It is correct to call it an incremental Makefile, it merely doesn’t name the dependencies for you. A Makefile has exactly the dependencies you specify. It’s that simple.
That is not necessarily the most useful. Especially as your project gets larger, you probably will not want to specify every header file as a manual dependency, or alternatively rebuild everything every time you change a header file. (Though for me personally, either approach often works for surprisingly long.)
Then you can do things like letting the C preprocessor create the dependencies that get included in your Makefile (yes, common C compilers can create Makefile fragments). Or do something more complicated. Or switch to another build system, if your project really outgrew, or really mismatches, make.
But at its core, Makefiles follow a simple concept, are entirely language agnostic, and even with just the simpler concepts they remain useful for a long time.
Having 'incrementality', when it isn't actually going to incrementally rebuild things when files change, is (in my experience), worse that having no incrementality at all. Having to remember when I have to manually disable to incrementality is an annoying overhead, and easy to forget.
If you can remember exactly when you need to manually skip the incremental build, that's great for you, but I find Make has enough of these kinds of footguns I don't recommend it to people any more.
Meh, it can practically never be perfect, without diminishing returns that at some point invalidate the advantage of any incremental builds anyway.

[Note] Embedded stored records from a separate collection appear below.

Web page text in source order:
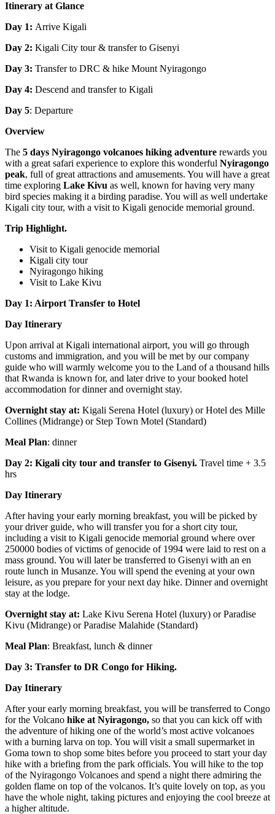
Itinerary at Glance
Day 1: Arrive Kigali
Day 2: Kigali City tour & transfer to Gisenyi
Day 3: Transfer to DRC & hike Mount Nyiragongo
Day 4: Descend and transfer to Kigali
Day 5: Departure
Overview
The 5 days Nyiragongo volcanoes hiking adventure rewards you
with a great safari experience to explore this wonderful Nyiragongo
peak, full of great attractions and amusements. You will have a great
time exploring Lake Kivu as well, known for having very many
bird species making it a birding paradise. You will as well undertake
Kigali city tour, with a visit to Kigali genocide memorial ground.
Trip Highlight.
Visit to Kigali genocide memorial
Kigali city tour
Nyiragongo hiking
Visit to Lake Kivu
Day 1: Airport Transfer to Hotel
Day Itinerary
Upon arrival at Kigali international airport, you will go through
customs and immigration, and you will be met by our company
guide who will warmly welcome you to the Land of a thousand hills
that Rwanda is known for, and later drive to your booked hotel
accommodation for dinner and overnight stay.
Overnight stay at: Kigali Serena Hotel (luxury) or Hotel des Mille
Collines (Midrange) or Step Town Motel (Standard)
Meal Plan: dinner
Day 2: Kigali city tour and transfer to Gisenyi. Travel time + 3.5
hrs
Day Itinerary
After having your early morning breakfast, you will be picked by
your driver guide, who will transfer you for a short city tour,
including a visit to Kigali genocide memorial ground where over
250000 bodies of victims of genocide of 1994 were laid to rest on a
mass ground. You will later be transferred to Gisenyi with an en
route lunch in Musanze. You will spend the evening at your own
leisure, as you prepare for your next day hike. Dinner and overnight
stay at the lodge.
Overnight stay at: Lake Kivu Serena Hotel (luxury) or Paradise
Kivu (Midrange) or Paradise Malahide (Standard)
Meal Plan: Breakfast, lunch & dinner
Day 3: Transfer to DR Congo for Hiking.
Day Itinerary
After your early morning breakfast, you will be transferred to Congo
for the Volcano hike at Nyiragongo, so that you can kick off with
the adventure of hiking one of the world’s most active volcanoes
with a burning larva on top. You will visit a small supermarket in
Goma town to shop some bites before you proceed to start your day
hike with a briefing from the park officials. You will hike to the top
of the Nyiragongo Volcanoes and spend a night there admiring the
golden flame on top of the volcanos. It’s quite lovely on top, as you
have the whole night, taking pictures and enjoying the cool breeze at
a higher altitude.
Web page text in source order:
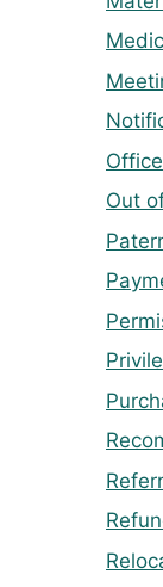
Out
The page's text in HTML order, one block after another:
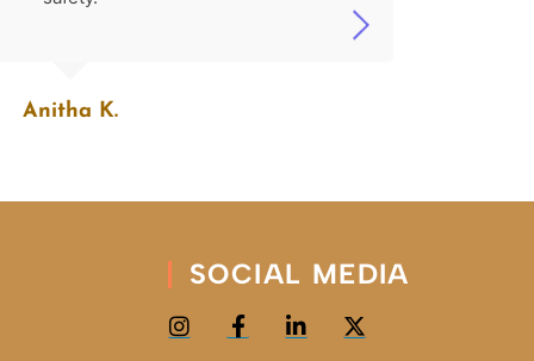
Anitha K.
SOCIAL MEDIA
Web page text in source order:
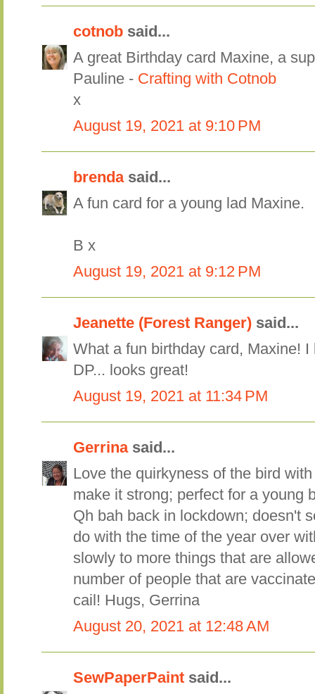
cotnob said...
A great Birthday card Maxine, a
Pauline - Crafting with Cotnob
x
August 19, 2021 at 9:10 PM
brendasaid...
A fun card for a young lad Maxine.
B x
August 19, 2021 at 9:12 PM
Jeanette (Forest Ranger) said...
What a fun birthday card, Maxine!
DP... looks great!
August 19, 2021 at 11:34 PM
Gerrinasaid...
Love the quirkyness of the bird
make it strong; perfect for a young
Qh bah back in lockdown; doesn't
do with the time of the year over
slowly to more things that are
number of people that are
cail! Hugs, Gerrina
August 20, 2021 at 12:48 AM
SewPaperPaint said...
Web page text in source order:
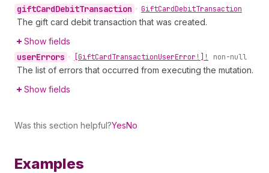
giftCardDebitTransaction • GiftCardDebitTransaction
The gift card debit transaction that was created.
Show fields
userErrors • [GiftCardTransactionUserError!]! non-null
The list of errors that occurred from executing the mutation.
Show fields
Was this section helpful?YesNo
Examples
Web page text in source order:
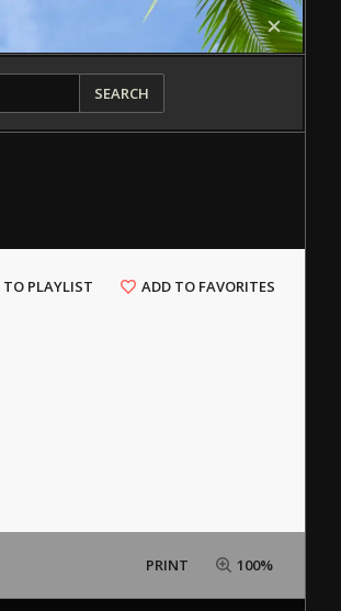
SEARCH
TO PLAYLIST ADD TO FAVORITES
PRINT 100%
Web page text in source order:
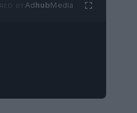
AdhubMedia

As I said, you can let the C compiler generate your header dependencies for you. But that's not enough, because what's with header and libraries that are external for your project? Keep in mind that they will have dependencies, too, and at some point your transitive closure will be really big.
To a lesser degree, what's with a compiler, linker, or any random other part of your toolchain that changes (at least those are supposed to mostly keep a stable interface, which isn't the case at all for external libraries, but in some cases the toolchain can cause the footguns you mentioned).
A lot of the times, you don't need to rebuild everything just because a system header or the toolchain changed, but your build system would have a hard time knowing that. Because at some point, the halting problem even gets in your way (i.e. you can't really reliably detect if a given change in a header file would need rebuilding of a source file, which you would need for "fully incremental" builds). So it's always a trade-off.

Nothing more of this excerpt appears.